Question

Multiple Choice For which of the following differential equa- tions will a slope field show nothing but negative slopes in the fourth quadrant? (A) \(\frac{d y}{d x}=-\frac{x}{y} \quad\) (B) \(\frac{d y}{d x}-x y+5 \quad\) (C) \(\frac{d y}{d x}=x y^{2}-2\) (D) \(\frac{d y}{d x}=\frac{x^{3}}{y^{2}} \quad\) (E) \(\frac{d y}{d x}=\frac{y}{x^{2}}-3\)

Short answer

Options (A), (B), (C) and (E) will show nothing but negative slopes in the fourth quadrant.

Step-by-step solution

Analyzing option (A) \(\frac{dy}{dx} = - \frac{x}{y}\)

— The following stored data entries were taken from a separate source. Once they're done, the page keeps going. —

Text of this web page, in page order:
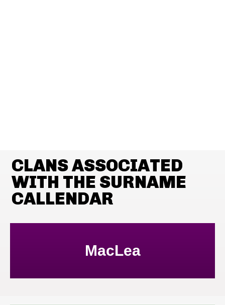
CLANS ASSOCIATED
WITH THE SURNAME
CALLENDAR
MacLea
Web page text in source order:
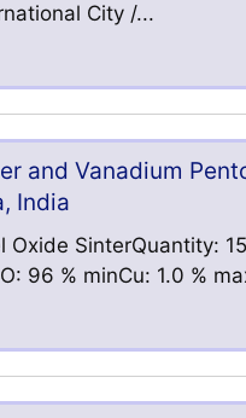
City /...
and Vanadium
India
Oxide SinterQuantity:
96 % minCu: 1.0 %
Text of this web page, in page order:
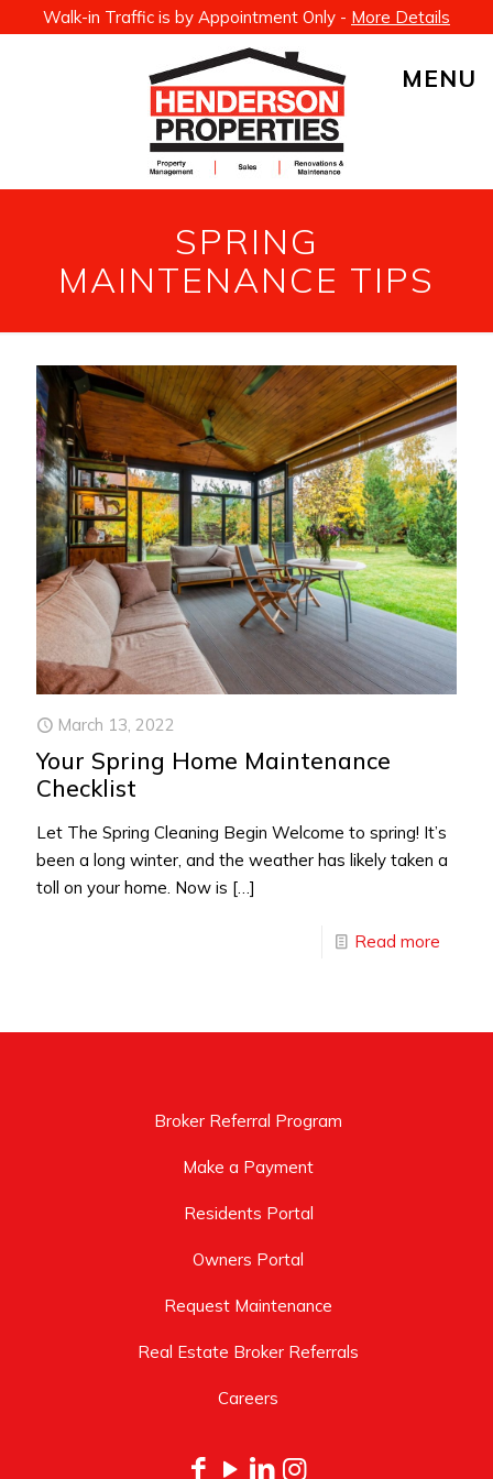
Walk-in Traffic is by Appointment Only - More Details
MENU
SPRING
MAINTENANCE TIPS
March 13, 2022
Your Spring Home Maintenance
Checklist
Let The Spring Cleaning Begin Welcome to spring! It’s
been a long winter, and the weather has likely taken a
toll on your home. Now is […]
Read more
Broker Referral Program
Make a Payment
Residents Portal
Owners Portal
Request Maintenance
Real Estate Broker Referrals
Careers
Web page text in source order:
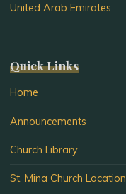
United Arab Emirates
Quick Links
Home
Announcements
Church Library
St. Mina Church Location
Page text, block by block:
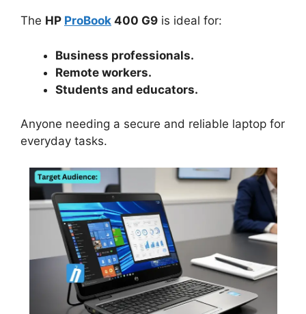
The HP ProBook 400 G9 is ideal for:
Business professionals.
Remote workers.
Students and educators.
Anyone needing a secure and reliable laptop for
everyday tasks.
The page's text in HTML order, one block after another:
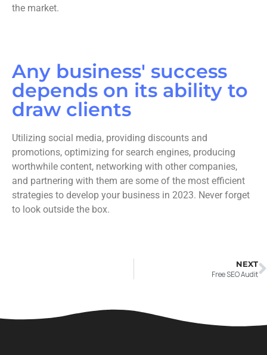
the market.
Any business' success
depends on its ability to
draw clients
Utilizing social media, providing discounts and
promotions, optimizing for search engines, producing
worthwhile content, networking with other companies,
and partnering with them are some of the most efficient
strategies to develop your business in 2023. Never forget
to look outside the box.
NEXT
Free SEO Audit
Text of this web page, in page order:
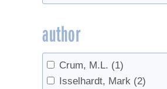
Sap sugar concentration
Seeds
sugar content (5)
Sugarbush management
syrup yield (9)
author
Crum, M.L. (1)
Isselhardt, Mark (2)
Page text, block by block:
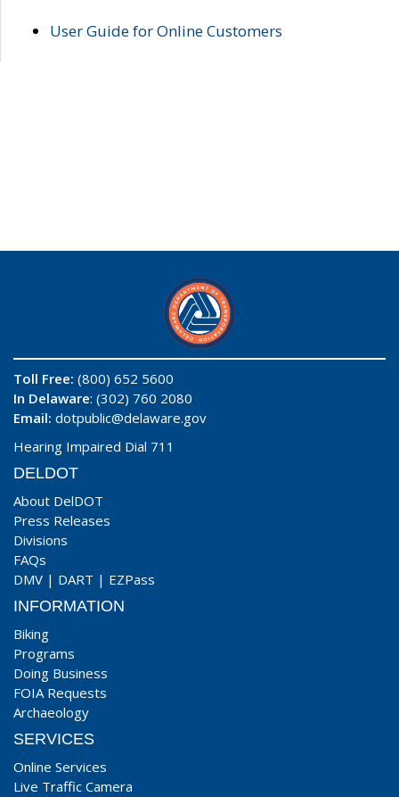
User Guide for Online Customers
Toll Free: (800) 652 5600
In Delaware: (302) 760 2080
Email: dotpublic@delaware.gov
Hearing Impaired Dial 711
DELDOT
About DelDOT
Press Releases
Divisions
FAQs
DMV | DART | EZPass
INFORMATION
Biking
Programs
Doing Business
FOIA Requests
Archaeology
SERVICES
Online Services
Live Traffic Camera
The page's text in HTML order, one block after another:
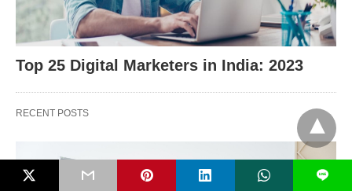
Top 25 Digital Marketers in India: 2023
RECENT POSTS
L
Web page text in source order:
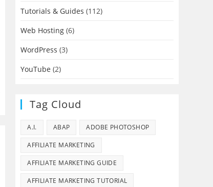
Tutorials & Guides (112)
Web Hosting (6)
WordPress (3)
YouTube (2)
Tag Cloud
A.I. ABAP ADOBE PHOTOSHOP
AFFILIATE MARKETING
AFFILIATE MARKETING GUIDE
AFFILIATE MARKETING TUTORIAL
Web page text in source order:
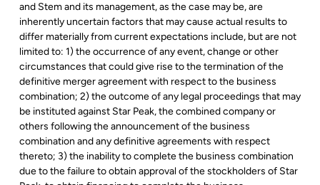
and Stem and its management, as the case may be, are
inherently uncertain factors that may cause actual results to
differ materially from current expectations include, but are not
limited to: 1) the occurrence of any event, change or other
circumstances that could give rise to the termination of the
definitive merger agreement with respect to the business
combination; 2) the outcome of any legal proceedings that may
be instituted against Star Peak, the combined company or
others following the announcement of the business
combination and any definitive agreements with respect
thereto; 3) the inability to complete the business combination
due to the failure to obtain approval of the stockholders of Star
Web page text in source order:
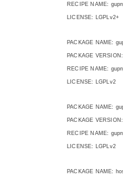
RECIPE NAME:
LICENSE: LGPLv2+
PACKAGE NAME:
PACKAGE
RECIPE NAME:
LICENSE: LGPLv2
PACKAGE NAME:
PACKAGE
RECIPE NAME:
LICENSE: LGPLv2
PACKAGE NAME:
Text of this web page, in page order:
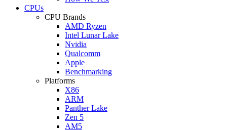
CPUs
CPU Brands
AMD Ryzen
Intel Lunar Lake
Nvidia
Qualcomm
Apple
Benchmarking
Platforms
X86
ARM
Panther Lake
Zen 5
AM5
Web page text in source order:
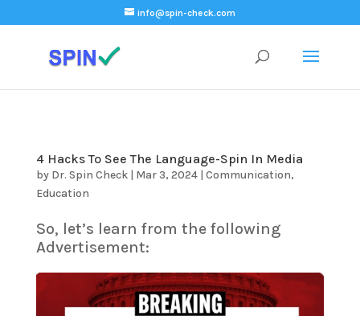
info@spin-check.com
4 Hacks To See The Language-Spin In Media
by Dr. Spin Check| Mar 3, 2024| Communication,
Education
So, let’s learn from the following
Advertisement:
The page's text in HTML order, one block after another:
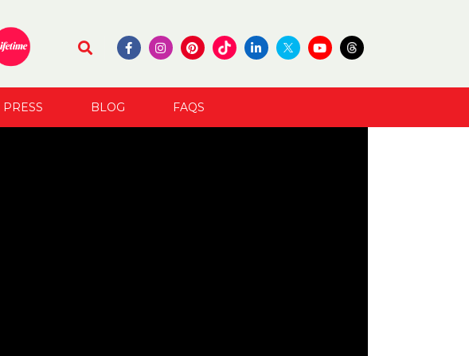
PRESS BLOG FAQS
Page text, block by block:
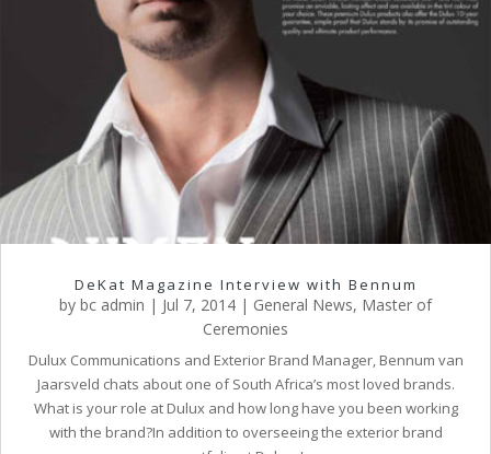
DeKat Magazine Interview with Bennum
by bc admin | Jul 7, 2014 | General News, Master of
Ceremonies
Dulux Communications and Exterior Brand Manager, Bennum van
Jaarsveld chats about one of South Africa’s most loved brands.
What is your role at Dulux and how long have you been working
with the brand?In addition to overseeing the exterior brand
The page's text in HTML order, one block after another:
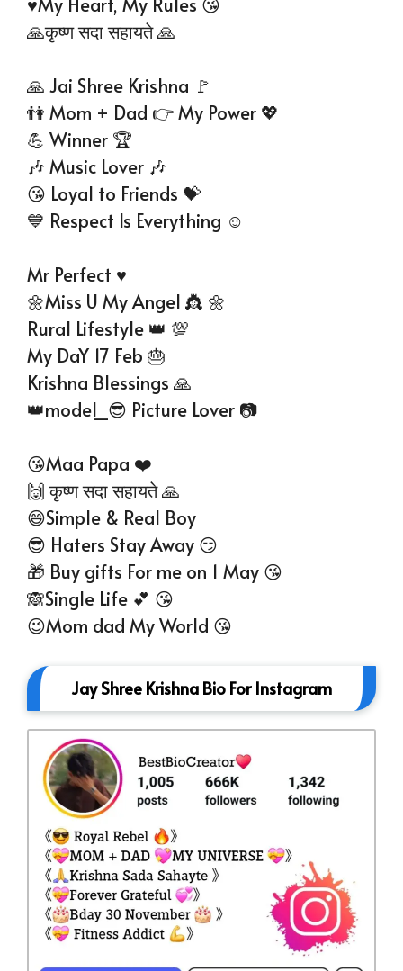
🙏कृष्ण सदा सहायते 🙏
🙏 Jai Shree Krishna 🚩
👫 Mom + Dad 👉 My Power 💖
💪 Winner 🏆
🎶 Music Lover 🎶
😘 Loyal to Friends 💝
💙 Respect Is Everything ☺
Mr Perfect ♥
🌼Miss U My Angel 👸 🌼
Rural Lifestyle 👑 💯
My DaY 17 Feb 🎂
Krishna Blessings 🙏
👑model_😎 Picture Lover 📷
😘Maa Papa ❤️
🙌 कृष्ण सदा सहायते 🙏
😄Simple & Real Boy
😎 Haters Stay Away 😏
🎁 Buy gifts For me on 1 May 😘
🙈Single Life 💕 😘
😉Mom dad My World 😘
Jay Shree Krishna Bio For Instagram

Replacing \(x\) and \(y\) with their fourth quadrant values: \(x = -a, y = -b\) where \(a, b > 0\).Substituting these into the equation: \(\frac{dy}{dx} = - \frac{-a}{-b} = -\frac{a}{b}< 0\). So yes, the slopes in the 4th quadrant are negative for option A.

Analyzing option (B) \(\frac{dy}{dx} = xy - 5\)

Replacing \(x\) and \(y\) with their fourth quadrant values: \(x = -a, y = -b\) where \(a, b > 0\).Substituting these into the equation: \(\frac{dy}{dx} = -ab - 5 < 0\). So yes, the slopes in the 4th quadrant are negative for option B.

Analyzing option (C) \(\frac{dy}{dx} = xy^2 - 2\)

Replacing \(x\) and \(y\) with their fourth quadrant values: \(x = -a, y = -b\) where \(a, b > 0\).Substituting these into the equation: \(\frac{dy}{dx} = -ab^2 - 2 < 0\). So yes, the slopes in the 4th quadrant are negative for option C.

Analyzing option (D) \(\frac{dy}{dx} = \frac{x^3}{y^2}\)

Replacing \(x\) and \(y\) with their fourth quadrant values: \(x = -a, y = -b\) where \(a, b > 0\).Substituting these into the equation: \(\frac{dy}{dx} = \frac{(-a)^3}{(-b)^2} = -a^3/b^2 > 0\). So no, the slopes in the 4th quadrant are not negative for option D.

Analyzing option (E) \(\frac{dy}{dx} = \frac{y}{x^2} - 3\)

Replacing \(x\) and \(y\) with their fourth quadrant values: \(x = -a, y = -b\) where \(a, b > 0\).Substituting these into the equation: \(\frac{dy}{dx} = \frac{-b}{(-a)^2} - 3 = -\frac{b}{a^2} - 3 < 0\). So yes, the slopes in the 4th quadrant are negative for option E.